文:三橋弘行 写真:坂上修造 取材日:2016年7月1・2日
[ モーターサイクリスト誌連載 2016年 11月号]





東京からなら、東北自動車道を福島西インターで降り、県道70号泉を西に向かって30分も掛からぬ程度の山あいに高湯温泉がある。適当に走っていても、バイクならすぐそれと分かる。硫化水素臭、いわゆるイオウの匂いがすれば、もうすぐそばなのだ。
高湯温泉は県道のすぐ脇に源泉があり、誰でもその姿を見ることができる。温泉地では数少ない光景だ。ちなみに県道70号というのは、私の中ではまちがいなく5本の指に入るニッポンの名道「磐梯吾妻スカイライン」。この道を走るのが目的か、それとも高湯温泉か・・・まあどちらも甲乙つけがたい素晴らしいところである。




吾妻屋の夕食。
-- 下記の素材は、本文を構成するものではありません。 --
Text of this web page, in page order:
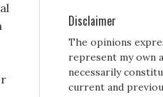
Disclaimer
The opinions
represent my own
necessarily
current and
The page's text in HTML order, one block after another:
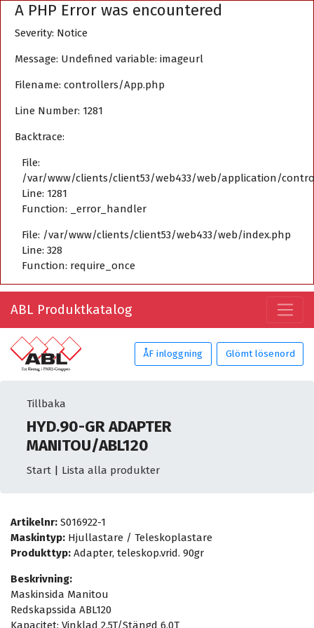
A PHP Error was encountered
Severity: Notice
Message: Undefined variable: imageurl
Filename: controllers/App.php
Line Number: 1281
Backtrace:
File:
/var/www/clients/client53/web433/web/application/
Line: 1281
Function: _error_handler
File: /var/www/clients/client53/web433/web/index.php
Line: 328
Function: require_once
ABL Produktkatalog
ÅF inloggning Glömt lösenord
Tillbaka
HYD.90-GR ADAPTER
MANITOU/ABL120
Start| Lista alla produkter
Artikelnr: S016922-1
Maskintyp: Hjullastare / Teleskoplastare
Produkttyp: Adapter, teleskop.vrid. 90gr
Beskrivning:
Maskinsida Manitou
Redskapssida ABL120
Kapacitet: Vinklad 2,5T/Stängd 6,0T
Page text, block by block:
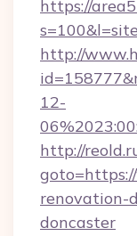
https://
http://
12-
http://
renovation-
doncaster
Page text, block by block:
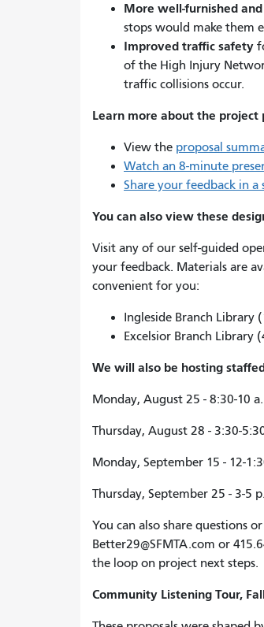
More well-furnished
stops would make them
Improved traffic safety
of the High Injury
traffic collisions occur.
Learn more about the project
View the proposal
Watch an 8-minute
Share your feedback in a
You can also view these
Visit any of our self-guided
your feedback. Materials are
convenient for you:
Ingleside Branch Library
Excelsior Branch Library
We will also be hosting
Monday, August 25 - 8:30-10
Thursday, August 28 - 3:30-
Monday, September 15 - 12-
Thursday, September 25 - 3-5
You can also share questions
Better29@SFMTA.com or
the loop on project next steps.
Community Listening Tour,
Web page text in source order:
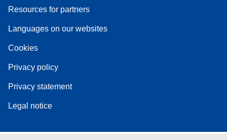
Resources for partners
Languages on our websites
Cookies
Privacy policy
Privacy statement
Legal notice
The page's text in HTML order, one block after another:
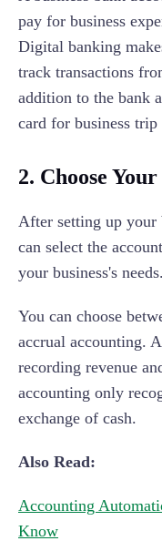
pay for business
Digital banking
track transactions
addition to the bank
card for business
2. Choose
After setting up your
can select the
your business's
You can choose
accrual accounting.
recording revenue
accounting only
exchange of cash.
Also Read:
Accounting
Know
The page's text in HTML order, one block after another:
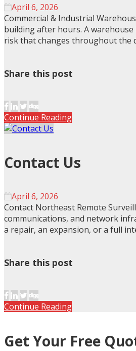
April 6, 2026
Commercial & Industrial
building after hours. A
risk that changes throughout the
Share this post
Continue Reading
Contact Us
April 6, 2026
Contact Northeast Remote
communications, and network
a repair, an expansion, or a full
Share this post
Continue Reading
Get Your Free
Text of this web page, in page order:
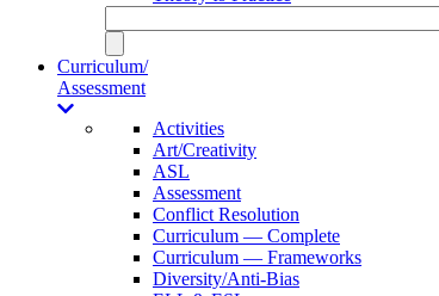
Curriculum/
Assessment
Activities
Art/Creativity
ASL
Assessment
Conflict Resolution
Curriculum — Complete
Curriculum — Frameworks
Diversity/Anti-Bias

高湯温泉は山の中だが、福島県は太平洋に面している。なので食材は海の幸もあり。とはいえやはり山の幸が中心ではあるが。
この宿のリーズナブル料金(下記掲載)にしては豪勢だなと感じた。もしかして取材だからか?と思い、中居さんにそっと聞いたら「そうじゃないって、いつもとおなじなんだからぁ・・・」とジョークまじりで語っていた。つづけて「ここの主人にも取材するようだけど、あまりお酒を飲ませないでくださいよぁ、余計なことまでしゃべっちゃいそうだから・・・」とも。おもいっきり明るい中居さん、おかげで楽しい食事ができた。




吾妻屋の湯の魅力は、なんといってもその美しい乳白色の温泉にある。時には水色っぽく、そして時には薄緑がかったり。そしてもうひとつ、いや、これが主役かもしれない魅力が、身体に対する効果。療養泉として素晴らしい成分を持っているのだ。
左写真は女性用露天風呂、右上は山小屋風の脱衣所、そして内湯。ほかにも家族風呂等があり合計8つ。客室が10室と少なく、なおかつ立寄り入浴がないので、湯船はいつでもゆったりとありがたい。

[ 吾妻屋の湯]
酸性−含硫黄−カルシウム・アルミニウム−硫酸塩温泉
ペーハー2.6〜2.8 酸性 源泉温度42.8〜49.1℃
源泉湧出量105・483・726L/分(各源泉から分湯)
加温なし 加水なし 自家源泉および共同源泉掛け流し
溶存物質 1,155mg/kg(風楽の露天) 自然湧出自噴
浴室:内湯2 貸切内湯1 露天4 家族風呂露天1 
取材日:2016年7月1・2日




高湯で生まれ育った吾妻屋5代目主人である。父親から受け継いだ32歳の時、大きい宿を望まず客室を20室から10室にしたという。当時、日本経済はイケイケ上昇機運。そんな時代に売り上げよりもお客重視という考え方は並みではない。「取材は苦手なんですよぉ」と言いながら、終始笑顔で語っていた。




主人は宿の裏山の斜面にある源泉に連れて行ってくれた。関係者以外立入禁止は、硫化水素ガスが発生している危険な場所だから。そこには江戸時代から変わらぬ安全温泉システムがあった。

料金はひとり1万950円〜1万6350円 (2名1室諸税込)。平日の1週間前より空室があれば1名宿泊可。全10室。※宿泊客がゆったりと温泉に浸かれるよう、立寄り入浴の設定はなし

吾妻屋 公式HP >>

次回、「にごり湯編」の6湯目は・・・

 大分県の 
青い色の湯 !





[ さらに・・・吾妻屋の目の前にある 「立寄り入浴施設」 をご案内 ]

高湯温泉 あったか湯

高湯温泉の立寄り共同浴場「あったか湯」 あったか湯への源泉通り道。

あったか湯は高湯温泉観光協会および高湯温泉旅館共同組合が管理する共同浴場だ。その事務局長に道路脇から誰でも見下ろせる、高湯10箇所の源泉の中で最も湯量が多い源泉に案内してもらった。もちろんここも関係者以外立ち入り禁止で硫化水素ガス、たっぷり。その中で、高湯の源泉のこと、温泉の優れた特徴のこと、そして立寄り入浴施設あったか湯≠フこと等々、詳しく説明してもらった。
磐梯吾妻スカイラインを走りに行く方、ちょっとひとっ風呂しませんか。これがまたいい湯なんだなあ。。。